» Data section:
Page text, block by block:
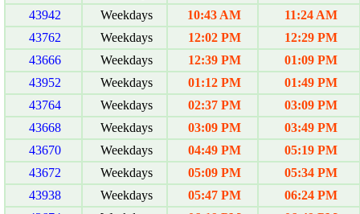
43942
Weekdays 10:43 AM
11:24 AM
43762
Weekdays 12:02 PM
12:29 PM
43666
Weekdays 12:39 PM
01:09 PM
43952
Weekdays 01:12 PM
01:49 PM
43764
Weekdays 02:37 PM
03:09 PM
43668
Weekdays 03:09 PM
03:49 PM
43670
Weekdays 04:49 PM
05:19 PM
43672
Weekdays 05:09 PM
05:34 PM
43938
Weekdays 05:47 PM
06:24 PM

» About this exercise: Copy each line above that has the word "Weekdays".

» Answer to this exercise:
Weekdays 10:43 AM
Weekdays 12:02 PM
Weekdays 12:39 PM
Weekdays 01:12 PM
Weekdays 02:37 PM
Weekdays 03:09 PM
Weekdays 04:49 PM
Weekdays 05:09 PM
Weekdays 05:47 PM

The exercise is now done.